My bad. I didn't notice this before I created another PR for Poisson regression. The mails
were buried in junk by the corp mail master. Also, thanks for considering my comments and
advice in your PR.

Adding my two cents here:

* PoissonRegressionModel and GammaRegressionModel have the same fields and prediction method.
Shall we use one instead of two redundant classes? Say, a LogLinearModel.
* The LBFGS optimizer takes fewer iterations and results in better convergence than SGD. I
implemented two GeneralizedLinearAlgorithm classes using LBFGS and SGD respectively. You may
take a look into it. If it's OK to you, I'd be happy to send a PR to your branch.
* In addition to the generated test data, We may use some real-world data for testing.
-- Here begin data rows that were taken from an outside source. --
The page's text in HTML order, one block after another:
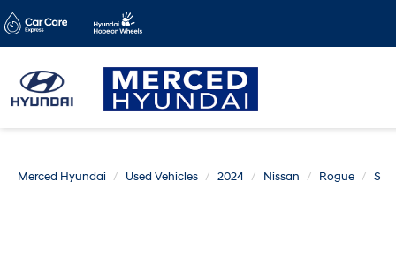
Merced Hyundai Used Vehicles 2024 Nissan Rogue S
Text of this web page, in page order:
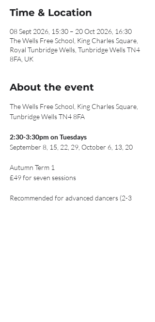
Time & Location
08 Sept 2026, 15:30 – 20 Oct 2026, 16:30
The Wells Free School, King Charles Square,
Royal Tunbridge Wells, Tunbridge Wells TN4
8FA, UK
About the event
The Wells Free School, King Charles Square,
Tunbridge Wells TN4 8FA
2:30-3:30pm on Tuesdays
September 8, 15, 22, 29, October 6, 13, 20
Autumn Term 1
£49 for seven sessions
Recommended for advanced dancers (2-3
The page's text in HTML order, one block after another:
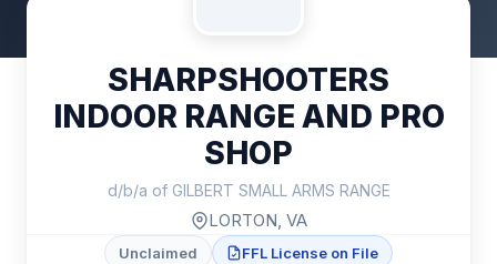
SHARPSHOOTERS
INDOOR RANGE AND PRO
SHOP
d/b/a of GILBERT SMALL ARMS RANGE
LORTON, VA
Unclaimed FFL License on File
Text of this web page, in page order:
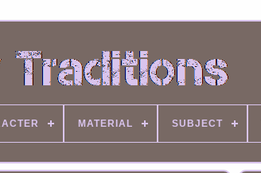
MATERIAL SUBJECT
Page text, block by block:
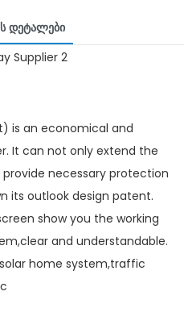
Დეტალები
is an economical and
It can not only extend the
necessary protection
its outlook design patent.
show you the working
and understandable.
home system,traffic
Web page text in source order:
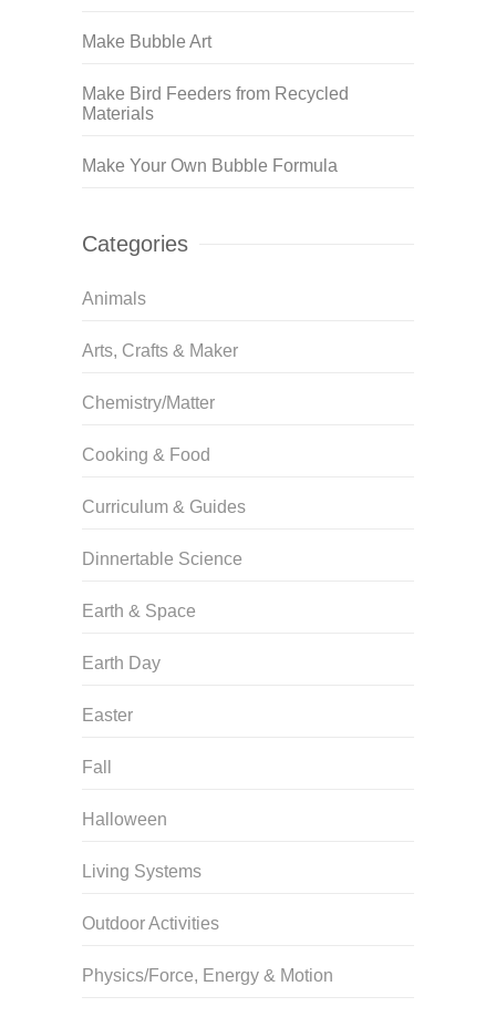
Make Bubble Art
Make Bird Feeders from Recycled
Materials
Make Your Own Bubble Formula
Categories
Animals
Arts, Crafts & Maker
Chemistry/Matter
Cooking & Food
Curriculum & Guides
Dinnertable Science
Earth & Space
Earth Day
Easter
Fall
Halloween
Living Systems
Outdoor Activities
Physics/Force, Energy & Motion
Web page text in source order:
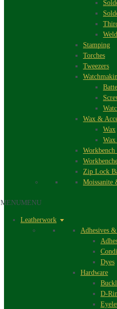
Stamping
Torches
Tweezers
Wax &
Wax
Workbench
Zip Lock
Moissanite
MENUMENU
Leatherwork
Adhesives
Dyes
Hardware
D-
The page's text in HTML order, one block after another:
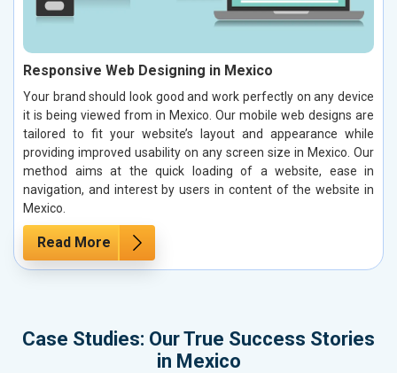
Responsive Web Designing in Mexico
Your brand should look good and work perfectly on any device
it is being viewed from in Mexico. Our mobile web designs are
tailored to fit your website’s layout and appearance while
providing improved usability on any screen size in Mexico. Our
method aims at the quick loading of a website, ease in
navigation, and interest by users in content of the website in
Mexico.
Read More
Case Studies: Our True Success Stories
in Mexico
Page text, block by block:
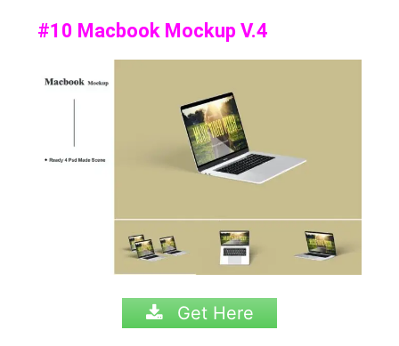
#10 Macbook Mockup V.4
Get Here
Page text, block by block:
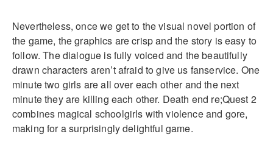
Nevertheless, once we get to the visual novel portion of
the game, the graphics are crisp and the story is easy to
follow. The dialogue is fully voiced and the beautifully
drawn characters aren’t afraid to give us fanservice. One
minute two girls are all over each other and the next
minute they are killing each other. Death end re;Quest 2
combines magical schoolgirls with violence and gore,
making for a surprisingly delightful game.
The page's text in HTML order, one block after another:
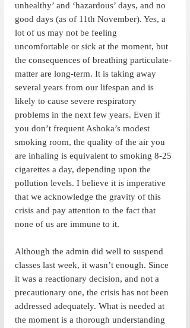
unhealthy’ and ‘hazardous’ days, and no
good days (as of 11th November). Yes, a
lot of us may not be feeling
uncomfortable or sick at the moment, but
the consequences of breathing particulate-
matter are long-term. It is taking away
several years from our lifespan and is
likely to cause severe respiratory
problems in the next few years. Even if
you don’t frequent Ashoka’s modest
smoking room, the quality of the air you
are inhaling is equivalent to smoking 8-25
cigarettes a day, depending upon the
pollution levels. I believe it is imperative
that we acknowledge the gravity of this
crisis and pay attention to the fact that
none of us are immune to it.
Although the admin did well to suspend
classes last week, it wasn’t enough. Since
it was a reactionary decision, and not a
precautionary one, the crisis has not been
addressed adequately. What is needed at
the moment is a thorough understanding
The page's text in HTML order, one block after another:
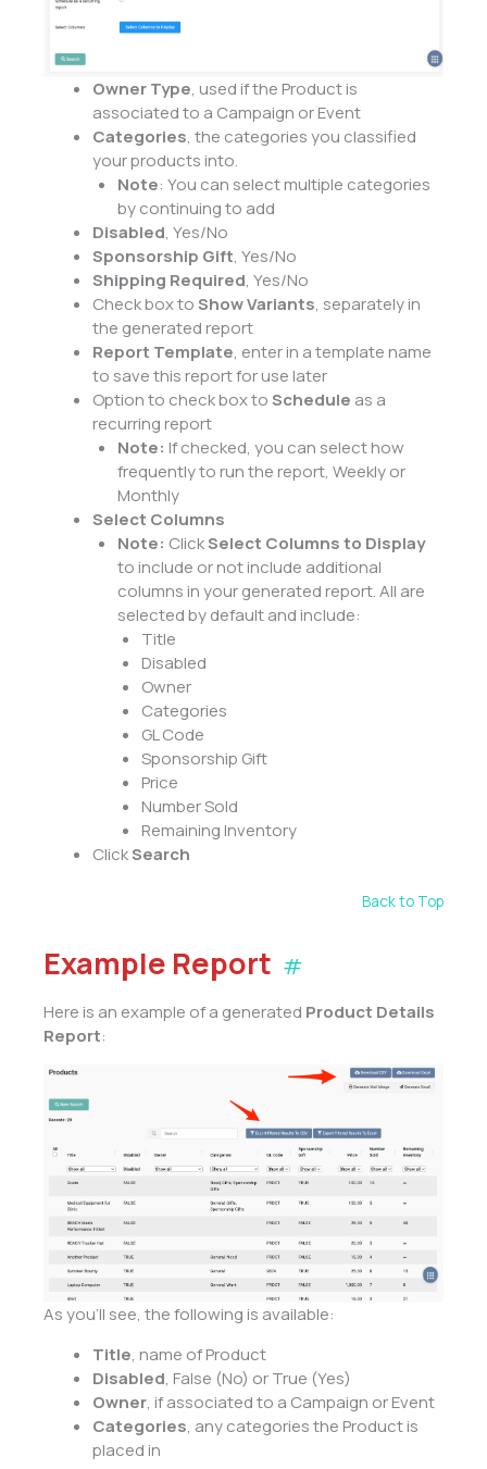
Owner Type, used if the Product is
associated to a Campaign or Event
Categories, the categories you classified
your products into.
Note: You can select multiple categories
by continuing to add
Disabled, Yes/No
Sponsorship Gift, Yes/No
Shipping Required, Yes/No
Check box toShow Variants, separately in
the generated report
Report Template, enter in a template name
to save this report for use later
Option to check box toSchedule as a
recurring report
Note: If checked, you can select how
frequently to run the report, Weekly or
Monthly
Select Columns
Note: ClickSelect Columns to Display
to include or not include additional
columns in your generated report. All are
selected by default and include:
Title
Disabled
Owner
Categories
GL Code
Sponsorship Gift
Price
Number Sold
Remaining Inventory
ClickSearch
Back to Top
Example Report #
Here is an example of a generated Product Details
Report:
As you’ll see, the following is available:
Title, name of Product
Disabled, False (No) or True (Yes)
Owner, if associated to a Campaign or Event
Categories, any categories the Product is
placed in
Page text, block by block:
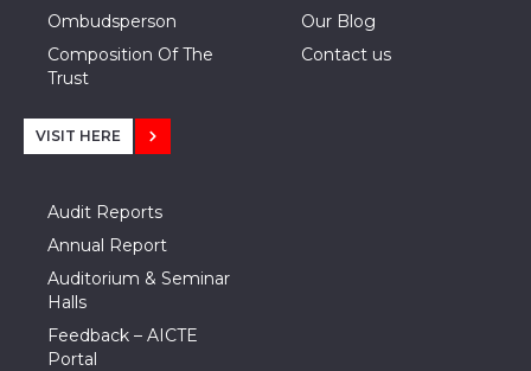
Ombudsperson
Composition Of The
Trust
Our Blog
Contact us
VISIT HERE
Audit Reports
Annual Report
Auditorium & Seminar
Halls
Feedback – AICTE
Portal
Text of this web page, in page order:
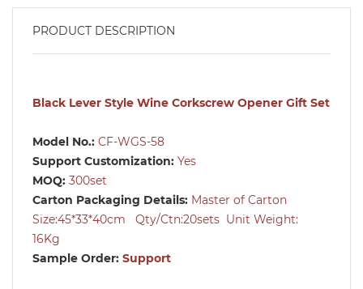
PRODUCT DESCRIPTION
Black Lever Style Wine Corkscrew Opener Gift Set
Model No.: CF-WGS-58
Support Customization: Yes
MOQ: 300set
Carton Packaging Details: Master of Carton
Size:45*33*40cm Qty/Ctn:20sets Unit Weight:
16Kg
Sample Order: Support

In
my implementation, I added the test data from https://onlinecourses.science.psu.edu/stat504/node/223.
Please check my test suite.

-Gang
Sent from my iPad

> On 2014年6月27日, at 下午6:03, "xwei" <weixiaokai@gmail.com> wrote:
> 
> 
> Yes, that's what we did: adding two gradient functions to Gradient.scala and
> create PoissonRegression and GammaRegression using these gradients. We made
> a PR on this.
> 
> 
> 
> --
> View this message in context: http://apache-spark-developers-list.1001551.n3.nabble.com/Contributing-to-MLlib-on-GLM-tp7033p7088.html
> Sent from the Apache Spark Developers List mailing list archive at Nabble.com.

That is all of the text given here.